Action item: Among the entries below, find each line holding "soldiers" and return it.

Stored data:
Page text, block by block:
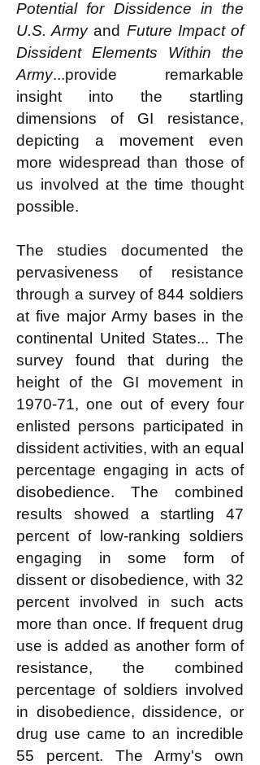
Potential for Dissidence in the
U.S. Armyand Future Impact of
Dissident Elements Within the
Army...provide remarkable
insight into the startling
dimensions of GI resistance,
depicting a movement even
more widespread than those of
us involved at the time thought
possible.
The studies documented the
pervasiveness of resistance
through a survey of 844 soldiers
at five major Army bases in the
continental United States... The
survey found that during the
height of the GI movement in
1970-71, one out of every four
enlisted persons participated in
dissident activities, with an equal
percentage engaging in acts of
disobedience. The combined
results showed a startling 47
percent of low-ranking soldiers
engaging in some form of
dissent or disobedience, with 32
percent involved in such acts
more than once. If frequent drug
use is added as another form of
resistance, the combined
percentage of soldiers involved
in disobedience, dissidence, or
drug use came to an incredible
55 percent. The Army's own

Task solution:
through a survey of 844 soldiers
percent of low-ranking soldiers
percentage of soldiers involved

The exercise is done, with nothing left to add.